[What to do]
Every record that follows must be duplicated exactly, with images left out.

[Dataset records]
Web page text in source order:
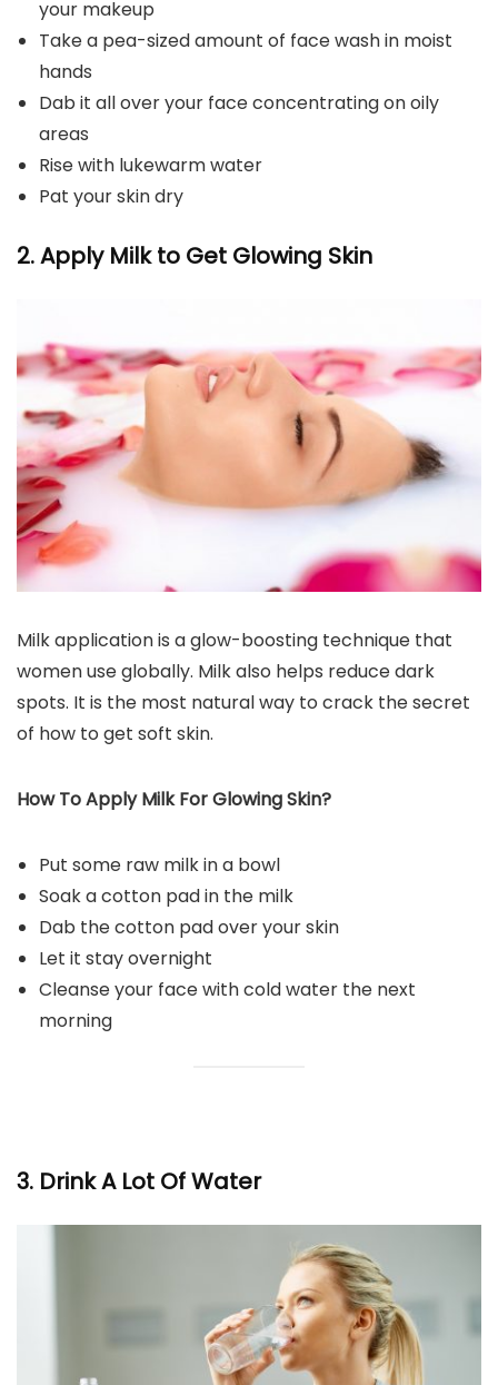
your makeup
Take a pea-sized amount of face wash in moist
hands
Dab it all over your face concentrating on oily
areas
Rise with lukewarm water
Pat your skin dry
2. Apply Milk to Get Glowing Skin
Milk application is a glow-boosting technique that
women use globally. Milk also helps reduce dark
spots. It is the most natural way to crack the secret
of how to get soft skin.
How To Apply Milk For Glowing Skin?
Put some raw milk in a bowl
Soak a cotton pad in the milk
Dab the cotton pad over your skin
Let it stay overnight
Cleanse your face with cold water the next
morning
3. Drink A Lot Of Water
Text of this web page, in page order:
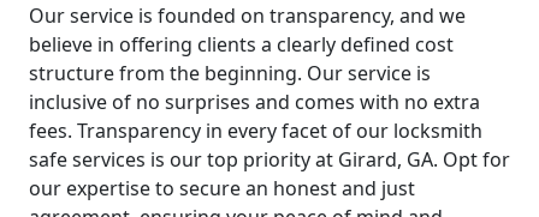
Our service is founded on transparency, and we
believe in offering clients a clearly defined cost
structure from the beginning. Our service is
inclusive of no surprises and comes with no extra
fees. Transparency in every facet of our locksmith
safe services is our top priority at Girard, GA. Opt for
our expertise to secure an honest and just
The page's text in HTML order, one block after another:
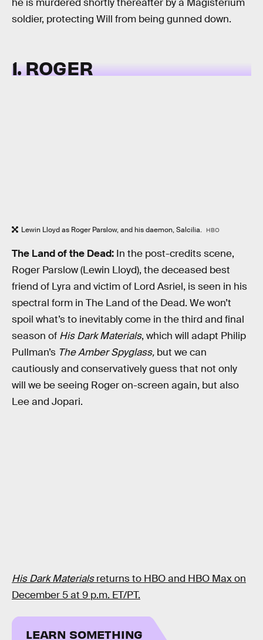
he is murdered shortly thereafter by a Magisterium
soldier, protecting Will from being gunned down.
1. ROGER
Lewin Lloyd as Roger Parslow, and his daemon, Salcilia. HBO
The Land of the Dead: In the post-credits scene,
Roger Parslow (Lewin Lloyd), the deceased best
friend of Lyra and victim of Lord Asriel, is seen in his
spectral form in The Land of the Dead. We won’t
spoil what’s to inevitably come in the third and final
season of His Dark Materials, which will adapt Philip
Pullman’s The Amber Spyglass, but we can
cautiously and conservatively guess that not only
will we be seeing Roger on-screen again, but also
Lee and Jopari.
His Dark Materialsreturns to HBO and HBO Max on
December 5 at 9 p.m. ET/PT.
LEARN SOMETHING
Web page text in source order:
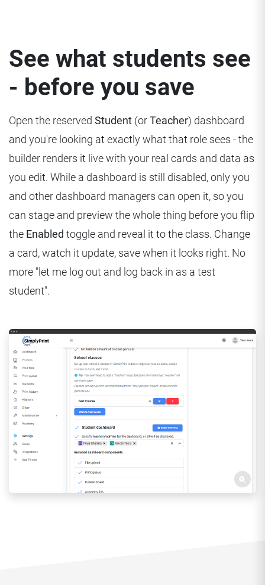
See what students see
- before you save
Open the reserved Student (orTeacher) dashboard
and you're looking at exactly what that role sees - the
builder renders it live with your real cards and data as
you edit. While a dashboard is still disabled, only you
and other dashboard managers can open it, so you
can stage and preview the whole thing before you flip
the Enabled toggle and reveal it to the class. Change
a card, watch it update, save when it looks right. No
more "let me log out and log back in as a test
student".
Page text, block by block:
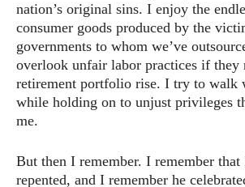
nation’s original sins. I enjoy the
consumer goods produced by the
governments to whom we’ve
overlook unfair labor practices if they
retirement portfolio rise. I try to walk
while holding on to unjust privileges
me.
But then I remember. I remember that
repented, and I remember he
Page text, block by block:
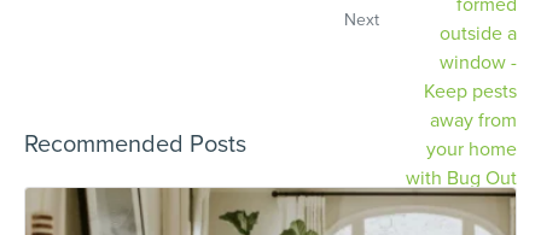
Next
Recommended Posts
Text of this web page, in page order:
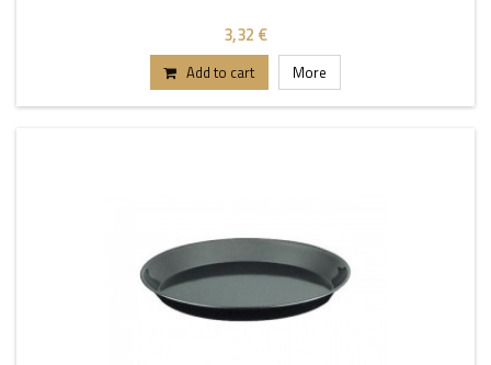
3,32 €
Add to cart More
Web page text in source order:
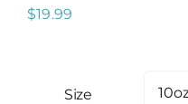
$19.99
Size
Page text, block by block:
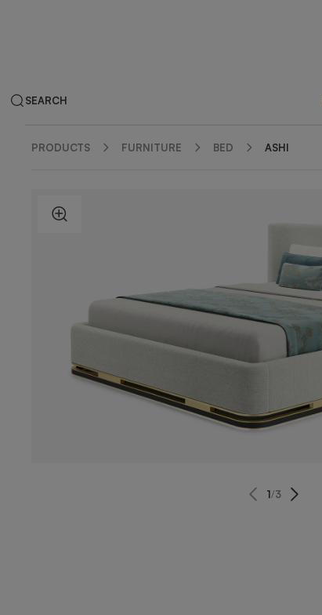
SEARCH
PRODUCTS FURNITURE BED ASHI
ZOOM IN
1/3
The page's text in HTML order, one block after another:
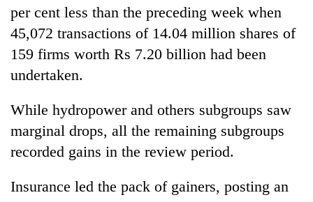
per cent less than the preceding week when
45,072 transactions of 14.04 million shares of
159 firms worth Rs 7.20 billion had been
undertaken.
While hydropower and others subgroups saw
marginal drops, all the remaining subgroups
recorded gains in the review period.
Insurance led the pack of gainers, posting an
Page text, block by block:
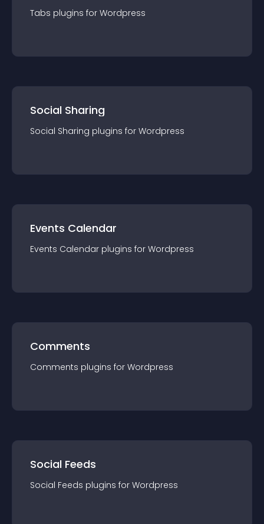
Tabs plugins for Wordpress
Social Sharing
Social Sharing plugins for Wordpress
Events Calendar
Events Calendar plugins for Wordpress
Comments
Comments plugins for Wordpress
Social Feeds
Social Feeds plugins for Wordpress
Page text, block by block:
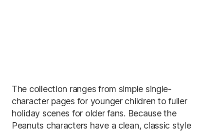
The collection ranges from simple single-
character pages for younger children to fuller
holiday scenes for older fans. Because the
Peanuts characters have a clean, classic style
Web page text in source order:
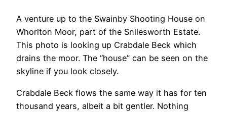
A venture up to the Swainby Shooting House on
Whorlton Moor, part of the Snilesworth Estate.
This photo is looking up Crabdale Beck which
drains the moor. The “house” can be seen on the
skyline if you look closely.
Crabdale Beck flows the same way it has for ten
thousand years, albeit a bit gentler. Nothing
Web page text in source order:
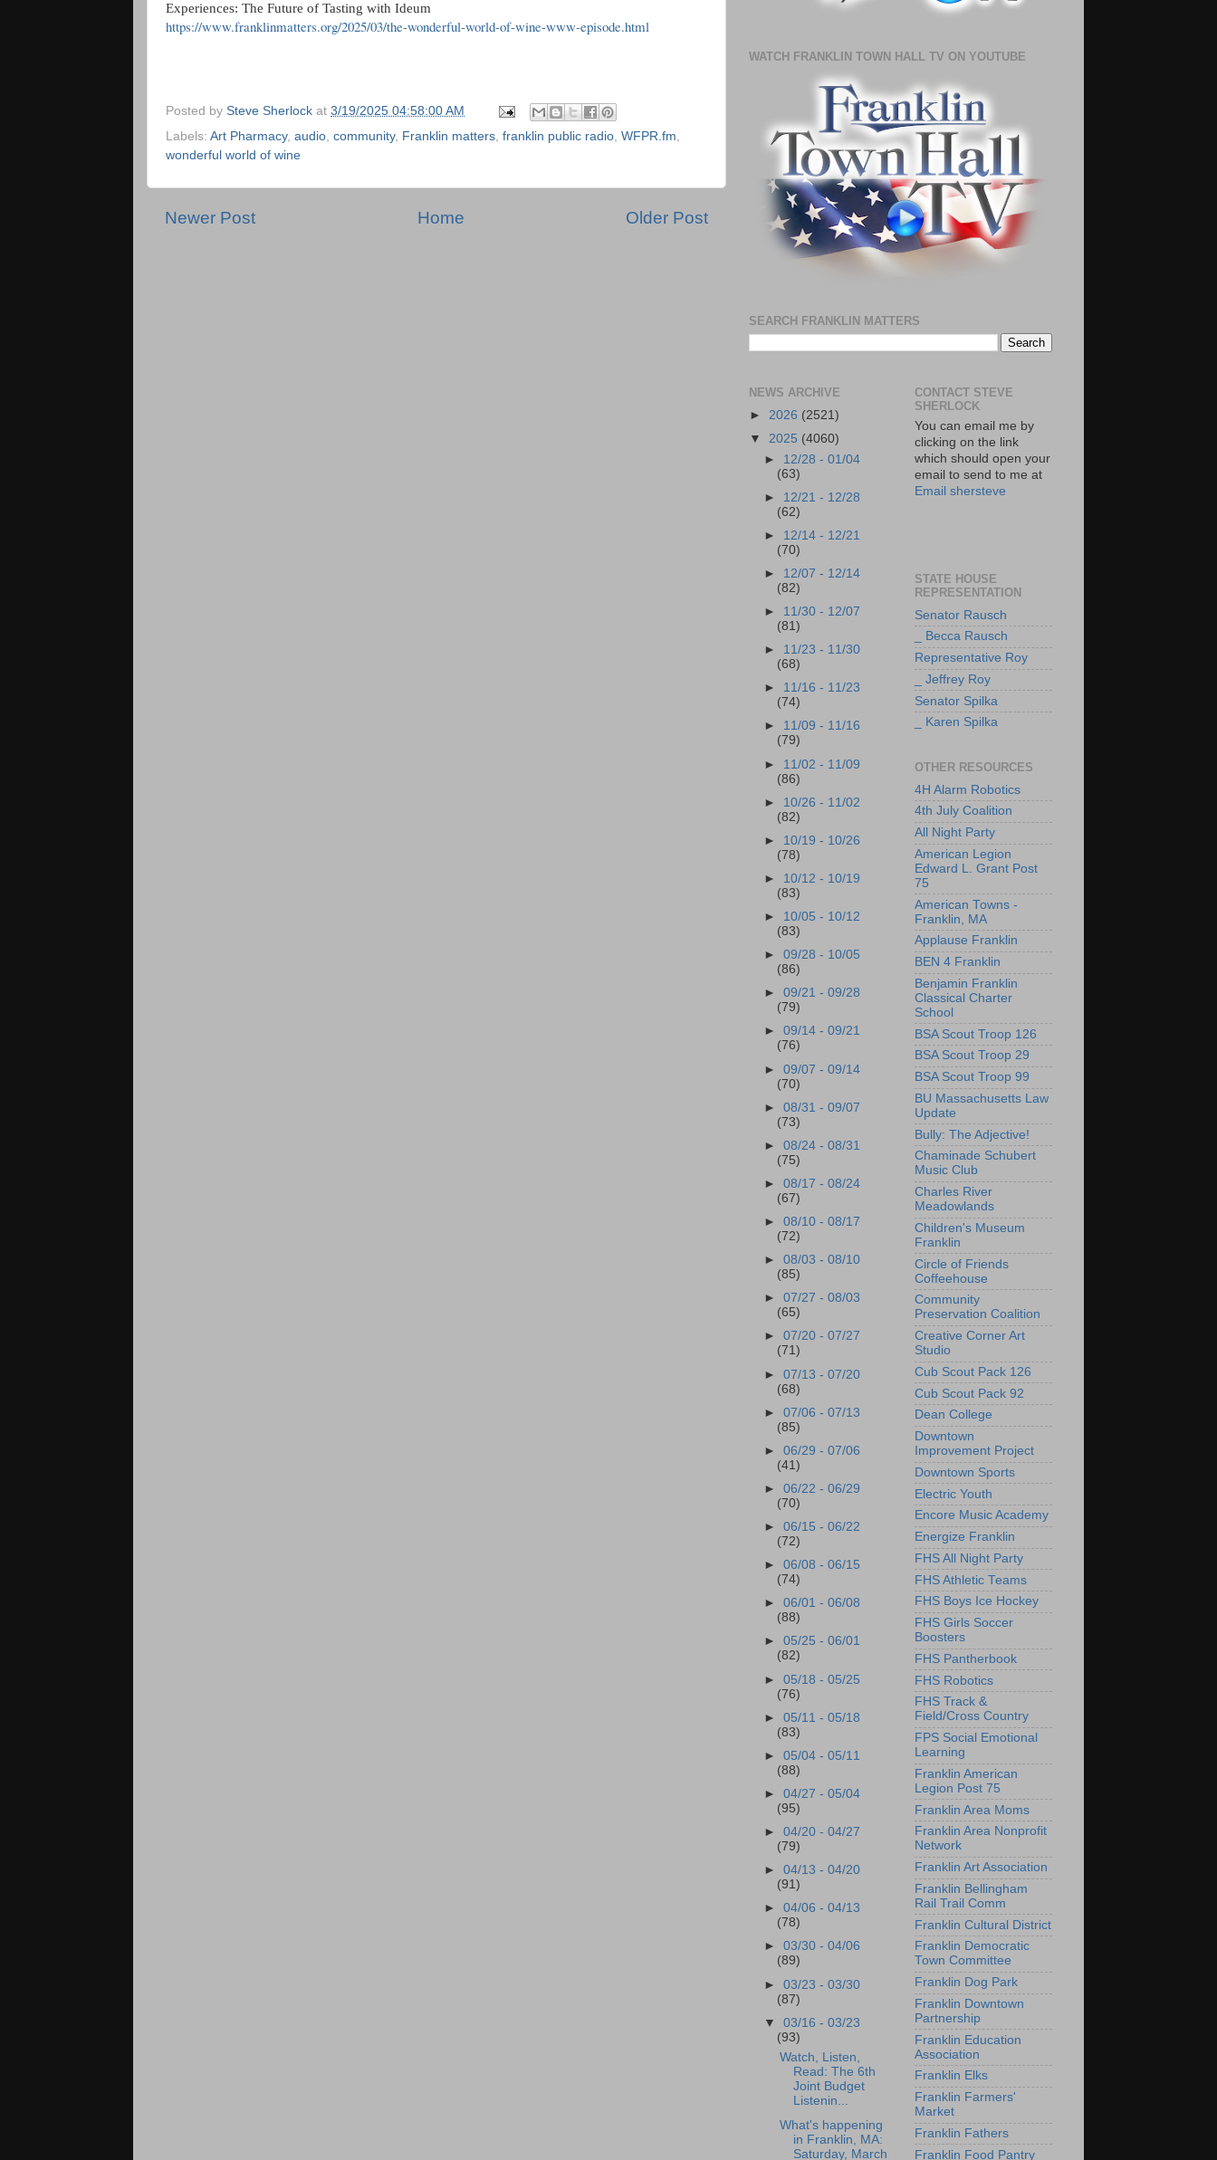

[Exercise answer]
Web page text in source order:
your makeup
Take a pea-sized amount of face wash in moist
hands
Dab it all over your face concentrating on oily
areas
Rise with lukewarm water
Pat your skin dry
2. Apply Milk to Get Glowing Skin
Milk application is a glow-boosting technique that
women use globally. Milk also helps reduce dark
spots. It is the most natural way to crack the secret
of how to get soft skin.
How To Apply Milk For Glowing Skin?
Put some raw milk in a bowl
Soak a cotton pad in the milk
Dab the cotton pad over your skin
Let it stay overnight
Cleanse your face with cold water the next
morning
3. Drink A Lot Of Water
Text of this web page, in page order:
Our service is founded on transparency, and we
believe in offering clients a clearly defined cost
structure from the beginning. Our service is
inclusive of no surprises and comes with no extra
fees. Transparency in every facet of our locksmith
safe services is our top priority at Girard, GA. Opt for
our expertise to secure an honest and just
The page's text in HTML order, one block after another:
he is murdered shortly thereafter by a Magisterium
soldier, protecting Will from being gunned down.
1. ROGER
Lewin Lloyd as Roger Parslow, and his daemon, Salcilia. HBO
The Land of the Dead: In the post-credits scene,
Roger Parslow (Lewin Lloyd), the deceased best
friend of Lyra and victim of Lord Asriel, is seen in his
spectral form in The Land of the Dead. We won’t
spoil what’s to inevitably come in the third and final
season of His Dark Materials, which will adapt Philip
Pullman’s The Amber Spyglass, but we can
cautiously and conservatively guess that not only
will we be seeing Roger on-screen again, but also
Lee and Jopari.
His Dark Materialsreturns to HBO and HBO Max on
December 5 at 9 p.m. ET/PT.
LEARN SOMETHING
Web page text in source order:
See what students see
- before you save
Open the reserved Student (orTeacher) dashboard
and you're looking at exactly what that role sees - the
builder renders it live with your real cards and data as
you edit. While a dashboard is still disabled, only you
and other dashboard managers can open it, so you
can stage and preview the whole thing before you flip
the Enabled toggle and reveal it to the class. Change
a card, watch it update, save when it looks right. No
more "let me log out and log back in as a test
student".
Page text, block by block:
nation’s original sins. I enjoy the
consumer goods produced by the
governments to whom we’ve
overlook unfair labor practices if they
retirement portfolio rise. I try to walk
while holding on to unjust privileges
me.
But then I remember. I remember that
repented, and I remember he
Page text, block by block:
Next
Recommended Posts
Text of this web page, in page order:
3,32 €
Add to cart More
Web page text in source order:
$19.99
Size
Page text, block by block:
SEARCH
PRODUCTS FURNITURE BED ASHI
ZOOM IN
1/3
The page's text in HTML order, one block after another:
per cent less than the preceding week when
45,072 transactions of 14.04 million shares of
159 firms worth Rs 7.20 billion had been
undertaken.
While hydropower and others subgroups saw
marginal drops, all the remaining subgroups
recorded gains in the review period.
Insurance led the pack of gainers, posting an
Page text, block by block:
Tabs plugins for Wordpress
Social Sharing
Social Sharing plugins for Wordpress
Events Calendar
Events Calendar plugins for Wordpress
Comments
Comments plugins for Wordpress
Social Feeds
Social Feeds plugins for Wordpress
Page text, block by block:
The collection ranges from simple single-
character pages for younger children to fuller
holiday scenes for older fans. Because the
Peanuts characters have a clean, classic style
Web page text in source order:
A venture up to the Swainby Shooting House on
Whorlton Moor, part of the Snilesworth Estate.
This photo is looking up Crabdale Beck which
drains the moor. The “house” can be seen on the
skyline if you look closely.
Crabdale Beck flows the same way it has for ten
thousand years, albeit a bit gentler. Nothing
Web page text in source order:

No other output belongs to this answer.